We found comparable levels of Knl1-pRVSF at prometaphase kinetochores in cells expressing Survivin-WT-Myc and the mutants (Fig. 7, A and B). Moreover, compared with that at prometaphase kinetochores, Knl1-pRVSF at metaphase kinetochores was strongly reduced in cells expressing Survivin-WT-Myc, which is expected (Welburn et al., 2010). Strikingly, Knl1-pRVSF at metaphase kinetochores was largely retained in cells expressing the Survivin mutants. Similarly, treatment of HeLa cells with 5-ITu did not affect Knl1-pRVSF at prometaphase kinetochores, but significantly increased Knl1-pRVSF at metaphase kinetochores (Fig. 7, C and D). 5-ITu increased Knl1-pRVSF at metaphase kinetochores in cells expressing Survivin-WT-Myc but not Survivin-H80A-Myc (Fig. S4, A and B), validating the specificity of the effect. Furthermore, BAY 1816032 did not affect Knl1-pRVSF at prometaphase kinetochores in cells expressing Survivin-WT-Myc or the mutants (Fig. 7, E and F). In contrast, BAY 1816032 treatment prevented the increase in Knl1-pRVSF at metaphase kinetochores in Survivin mutant cells (Fig. 7, E and G). We observed similar results for the phosphorylation of Knl1-SSILK motif (Knl1-pSSILK; Fig. S4, C–E), using the antibody for phosphorylated Ser-24 in the SSILK motif of human Knl1 (Welburn et al., 2010), indicating that the phenotype is not specific for Knl1-pRVSF.

Thus, loss of H3pT3–Survivin interaction impedes the dephosphorylation of Knl1-RVSF at metaphase kinetochores in a way dependent on Bub1 kinase activity, which is likely the cause for the delay in dephosphorylating Knl1-MELT during metaphase.

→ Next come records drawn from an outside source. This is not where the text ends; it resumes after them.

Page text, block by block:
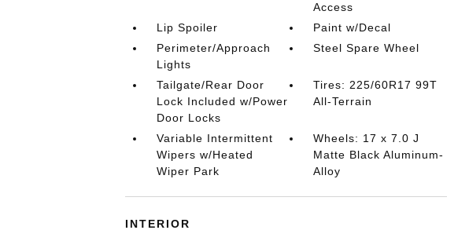
Access
Lip Spoiler
Paint w/Decal
Perimeter/Approach
Lights
Steel Spare Wheel
Tailgate/Rear Door
Lock Included w/Power
Door Locks
Tires: 225/60R17 99T
All-Terrain
Variable Intermittent
Wipers w/Heated
Wiper Park
Wheels: 17 x 7.0 J
Matte Black Aluminum-
Alloy
INTERIOR
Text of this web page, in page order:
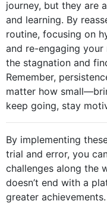
journey, but they are
and learning. By
routine, focusing on
and re-engaging
the stagnation and
Remember,
matter how
keep going, stay
By implementing
trial and error, you
challenges along the
doesn’t end with a
greater
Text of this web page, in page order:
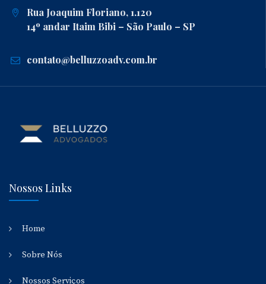
Rua Joaquim Floriano, 1.120
14º andar Itaim Bibi – São Paulo – SP
contato@belluzzoadv.com.br
Nossos Links
Home
Sobre Nós
Nossos Serviços
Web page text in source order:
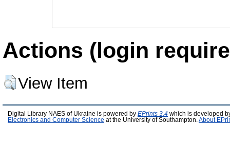
Actions (login
View Item
Digital Library NAES of Ukraine is powered by EPrints 3.4 which is developed
Electronics and Computer Science at the University of Southampton. About
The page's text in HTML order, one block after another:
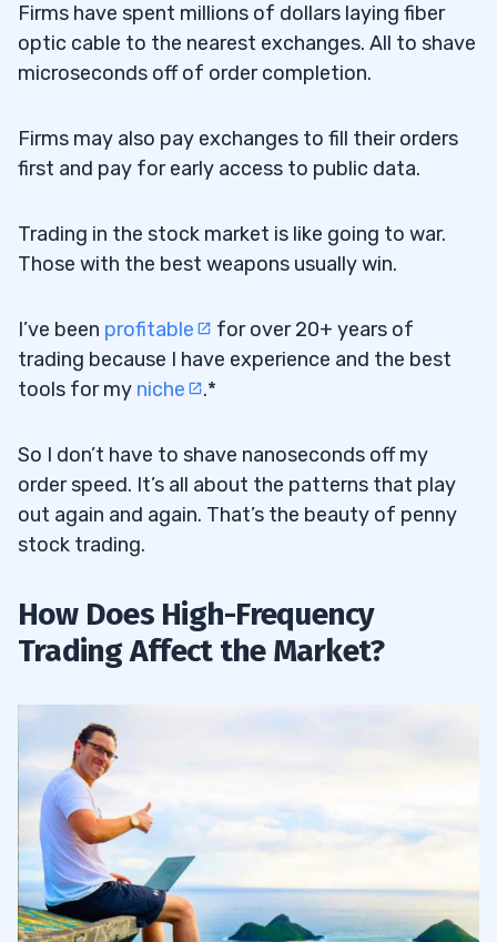
Firms have spent millions of dollars laying fiber
optic cable to the nearest exchanges. All to shave
microseconds off of order completion.
Firms may also pay exchanges to fill their orders
first and pay for early access to public data.
Trading in the stock market is like going to war.
Those with the best weapons usually win.
I’ve been profitable
for over 20+ years of
trading because I have experience and the best
tools for my niche .*
So I don’t have to shave nanoseconds off my
order speed. It’s all about the patterns that play
out again and again. That’s the beauty of penny
stock trading.
How Does High-Frequency
Trading Affect the Market?
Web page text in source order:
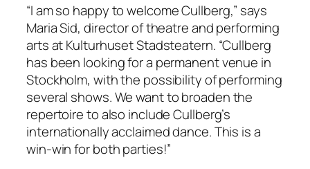
“I am so happy to welcome Cullberg,” says
Maria Sid, director of theatre and performing
arts at Kulturhuset Stadsteatern. “Cullberg
has been looking for a permanent venue in
Stockholm, with the possibility of performing
several shows. We want to broaden the
repertoire to also include Cullberg’s
internationally acclaimed dance. This is a
win-win for both parties!”
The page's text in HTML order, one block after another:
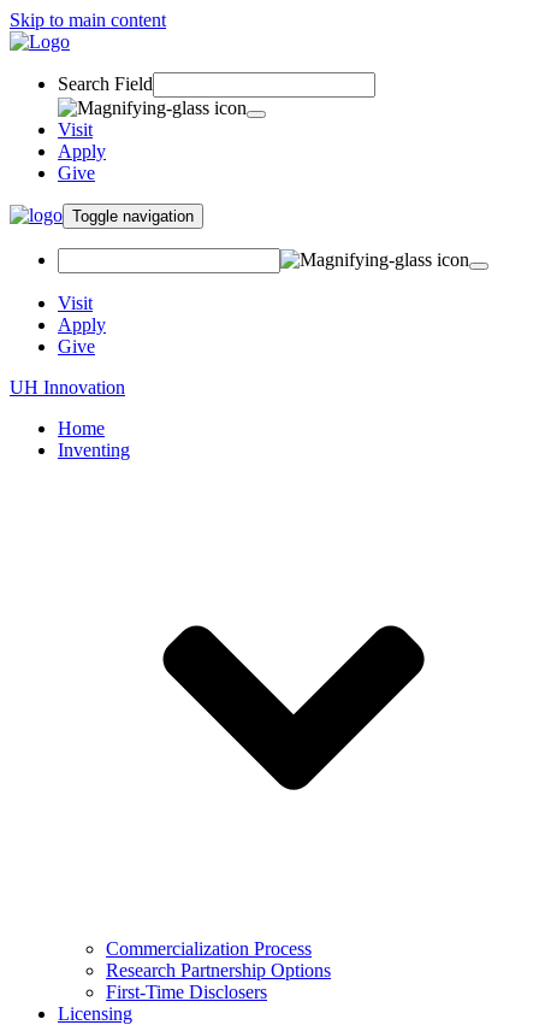
Skip to main content
Search Field
Visit
Apply
Give
Toggle navigation
Visit
Apply
Give
UH Innovation
Home
Inventing
Commercialization Process
Research Partnership Options
First-Time Disclosers
Licensing
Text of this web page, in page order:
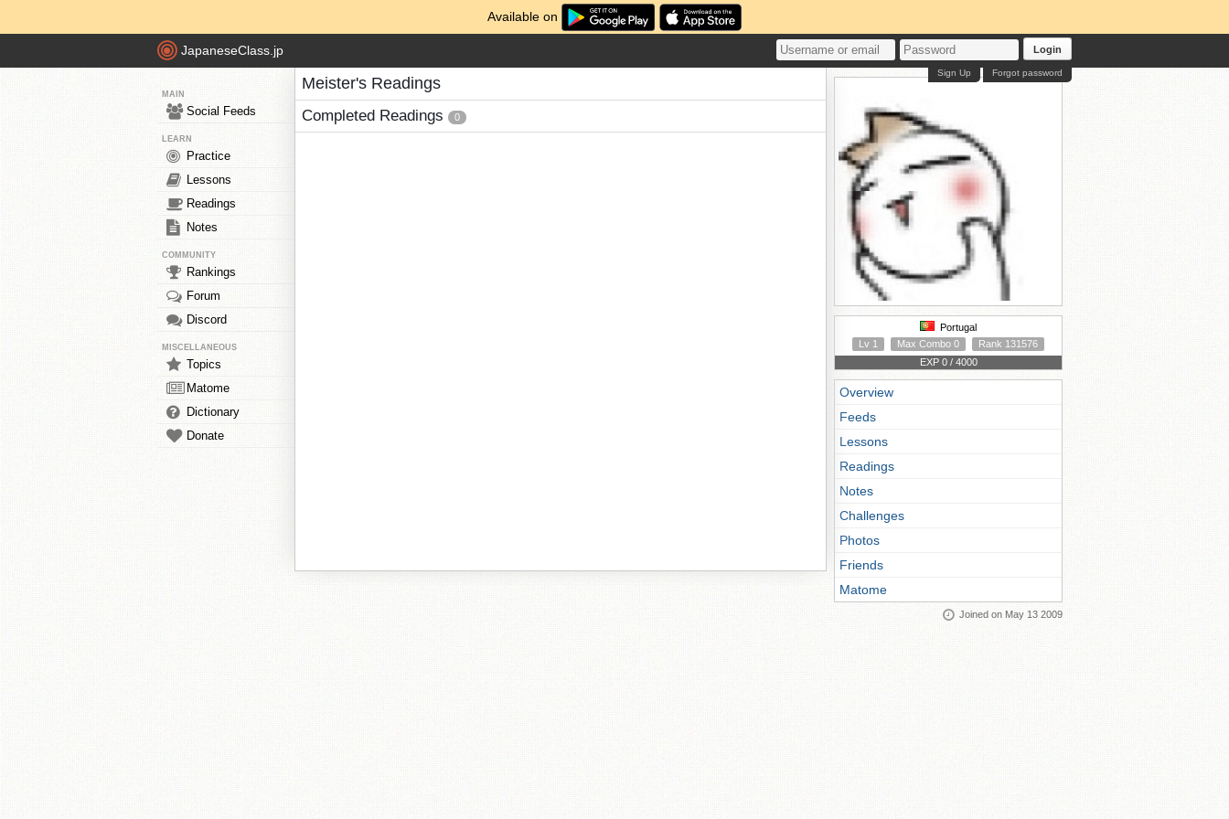
Available on
JapaneseClass.jp Login
Forgot password
Sign Up
MAIN
Social Feeds
LEARN
Practice
Lessons
Readings
Notes
COMMUNITY
Rankings
Forum
Discord
MISCELLANEOUS
Topics
Matome
Dictionary
Donate
Meister's Readings
Completed Readings 0
Portugal
Lv 1
Max Combo 0
Rank 131576
EXP 0 / 4000
Overview
Feeds
Lessons
Readings
Notes
Challenges
Photos
Friends
Matome
Joined on May 13 2009

Disrupting the H3pT3–Survivin interaction does not delay metaphase Knl1 dephosphorylation and SAC silencing in cells lacking H2ApT120-bound Sgo1

The above results suggest that H2ApT120-dependent accumulation of Aurora B at the KT-proximal centromere might be responsible for retaining Knl1-pRVSF at metaphase kinetochores in cells lacking the H3pT3–Survivin interaction. In line with the role for H2ApT120-bound Sgo1 in recruiting the CPC (Tsukahara et al., 2010), Sgo1 tethered to the LacO array as a fusion protein with Myc-tagged LacI (Sgo1-Myc-LacI) recruited INCENP to the LacO array on the mitotic chromosome in U2OS-LacO cells (Fig. S5 A). Similar results were observed in 5-ITu–treated mitotic U2OS-LacO cells expressing EGFP-LacI–fused Sgo1 (EGFP-LacI-Sgo1; Fig. S5 B).

We thus wondered whether disrupting the H3pT3–Survivin interaction could impede the dephosphorylation of Knl1-RVSF at metaphase kinetochores in cells where Sgo1 is incapable of binding H2ApT120. To test this possibility, we used a previously established HeLa-derived cell line in which the Lys-492 to Ala (K492A) mutation in the C-terminal basic region of Sgo1, which renders Sgo1 deficient in binding H2ApT120 and localizing to centromeres (Liu et al., 2013; Tang et al., 2006), was introduced into endogenous Sgo1 by CRISPR/Cas9-mediated genome editing (Liang et al., 2019). We previously showed that, in this cell line, Aurora B is less concentrated at the centromeres and displays diffuse signals along the length of chromosomes compared with control HeLa cells (Liang et al., 2019). Importantly, 5-ITu treatment significantly increased Knl1-pRVSF (Fig. 8, A and B) and Knl1-pMELT (Fig. 8, C and D) at metaphase kinetochores in control HeLa cells but not in Sgo1-K492A cells. Similar results were obtained for the localization of Bub1 and Bub3 at metaphase kinetochores (Fig. S5, C–G). Consistently, time-lapse live imaging demonstrated that 5-ITu delayed the metaphase–anaphase transition in control HeLa cells, but not in Sgo1-K492A cells (Fig. 8, E–G). These results indicate that H2ApT120-bound Sgo1 is responsible for delayed Knl1 dephosphorylation and SAC silencing in cells lacking the H3pT3–Survivin interaction.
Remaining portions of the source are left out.